I like to pass std::max or std::min into a function. One can write code like this
Definition of the function
void foo (std::function<double(double, double)> extreme) {
...
const double e = extreme(rhs, lhs);
...
}
On can call the function using a lambda
foo([](const double rhs, const double lhs) { return std::max(rhs, lhs); });
This is quite ugly. I would prefer to write code like this
foo(std::max);
This does not compile. Is this or something more readable possible?
The following works:
void foo (std::function<double const&(double const&, double const&)>) {}
void foo2 (double const&(double const&, double const&)){}
int main () {
foo((double const&(*)(double const&, double const&))(std::max<double>));
foo2(std::max<double>);
}
Note that we always need to use std::max<double>.

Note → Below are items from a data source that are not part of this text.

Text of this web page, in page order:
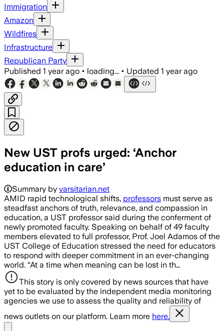
Immigration
Amazon
Wildfires
Infrastructure
Republican Party
Published 1 year ago • loading... • Updated 1 year ago
New UST profs urged: ‘Anchor
education in care’
Summary by varsitarian.net
AMID rapid technological shifts, professors must serve as
steadfast anchors of truth, relevance, and compassion in
education, a UST professor said during the conferment of
newly promoted faculty. Speaking on behalf of 49 faculty
members elevated to full professor, Prof. Joel Adamos of the
UST College of Education stressed the need for educators
to respond with deeper commitment in an ever-changing
world. “At a time when meaning can be lost in th…
This story is only covered by news sources that have
yet to be evaluated by the independent media monitoring
agencies we use to assess the quality and reliability of
news outlets on our platform. Learn more here.
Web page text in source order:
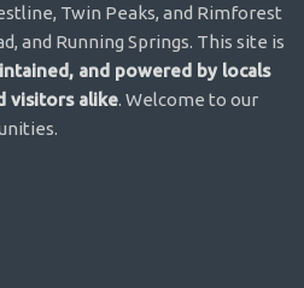
Twin Peaks, and Rimforest
and Running Springs. This site is
and powered by locals
visitors alike. Welcome to our
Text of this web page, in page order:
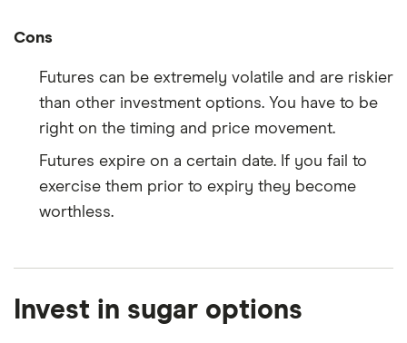
Cons
Futures can be extremely volatile and are riskier
than other investment options. You have to be
right on the timing and price movement.
Futures expire on a certain date. If you fail to
exercise them prior to expiry they become
worthless.
Invest in sugar options
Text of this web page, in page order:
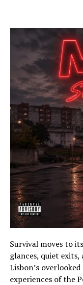
Survival moves to
glances, quiet
Lisbon’s
experiences of the
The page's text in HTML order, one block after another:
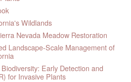
Wildlands
Nevada Meadow Restoration
Landscape-Scale Management of
Early Detection and
for Invasive Plants
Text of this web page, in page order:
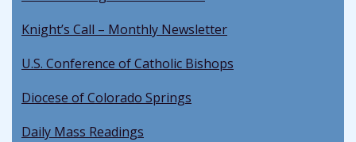
Knight’s Call – Monthly Newsletter
U.S. Conference of Catholic Bishops
Diocese of Colorado Springs
Daily Mass Readings
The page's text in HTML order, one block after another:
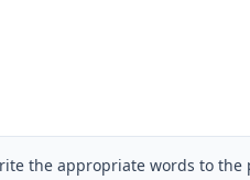
the appropriate words to
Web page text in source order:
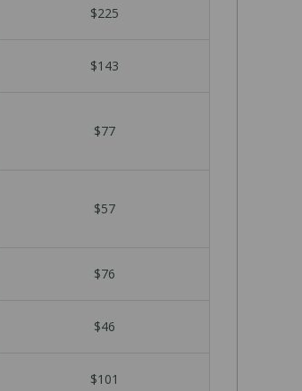
$225
$143
$77
$57
$76
$46
$101
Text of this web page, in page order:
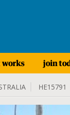
works join
HE15791
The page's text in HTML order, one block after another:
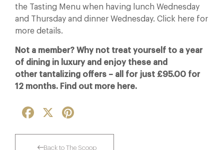
the Tasting Menu when having lunch Wednesday
and Thursday and dinner Wednesday. Click here for
more details.
Not a member? Why not treat yourself to a year
of dining in luxury and enjoy these and
other tantalizing offers – all for just £95.00 for
12 months. Find out more here.
Facebook
Back to The Scoop
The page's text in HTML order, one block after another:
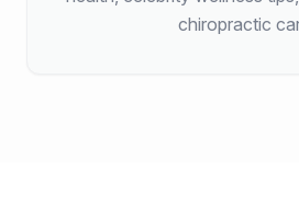
chiropractic

In the call to foo, as it takes a std::function, theres no good way the compiler can work out which overloaded version of std::max to use and so you need to cast it to the correct type.
For the second one, as foo2 takes the raw function, it just works.
Note that I've explicitly use double const&, as the plain T versions (as in not having the const&) of std::max take an initialiser list and so there's no way to cast it to what you need.
So to get it working with the foo as written, you'll have to use a lambda or overload or wrapper of some sort.
So the simplest way would be to use the knowledge above of what does work, and add an overload:
void foo(double const&(*func)(double const&, double const&) )
{
foo([&func](double a, double b){return func(a, b);});
}
and then foo(std::max<double>); will work